-------- INFORMATION SHOWN
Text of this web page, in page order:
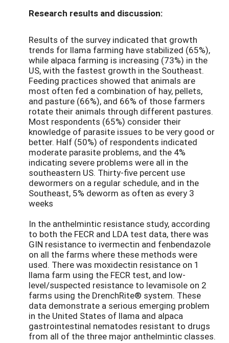
Research results and discussion:
Results of the survey indicated that growth
trends for llama farming have stabilized (65%),
while alpaca farming is increasing (73%) in the
US, with the fastest growth in the Southeast.
Feeding practices showed that animals are
most often fed a combination of hay, pellets,
and pasture (66%), and 66% of those farmers
rotate their animals through different pastures.
Most respondents (65%) consider their
knowledge of parasite issues to be very good or
better. Half (50%) of respondents indicated
moderate parasite problems, and the 4%
indicating severe problems were all in the
southeastern US. Thirty-five percent use
dewormers on a regular schedule, and in the
Southeast, 5% deworm as often as every 3
weeks
In the anthelmintic resistance study, according
to both the FECR and LDA test data, there was
GIN resistance to ivermectin and fenbendazole
on all the farms where these methods were
used. There was moxidectin resistance on 1
llama farm using the FECR test, and low-
level/suspected resistance to levamisole on 2
farms using the DrenchRite® system. These
data demonstrate a serious emerging problem
in the United States of llama and alpaca
gastrointestinal nematodes resistant to drugs
from all of the three major anthelmintic classes.
----------------
## EXERCISE
Make an exact copy of the records above. Keep out every picture.

## RESPONSE
Text of this web page, in page order:
Research results and discussion:
Results of the survey indicated that growth
trends for llama farming have stabilized (65%),
while alpaca farming is increasing (73%) in the
US, with the fastest growth in the Southeast.
Feeding practices showed that animals are
most often fed a combination of hay, pellets,
and pasture (66%), and 66% of those farmers
rotate their animals through different pastures.
Most respondents (65%) consider their
knowledge of parasite issues to be very good or
better. Half (50%) of respondents indicated
moderate parasite problems, and the 4%
indicating severe problems were all in the
southeastern US. Thirty-five percent use
dewormers on a regular schedule, and in the
Southeast, 5% deworm as often as every 3
weeks
In the anthelmintic resistance study, according
to both the FECR and LDA test data, there was
GIN resistance to ivermectin and fenbendazole
on all the farms where these methods were
used. There was moxidectin resistance on 1
llama farm using the FECR test, and low-
level/suspected resistance to levamisole on 2
farms using the DrenchRite® system. These
data demonstrate a serious emerging problem
in the United States of llama and alpaca
gastrointestinal nematodes resistant to drugs
from all of the three major anthelmintic classes.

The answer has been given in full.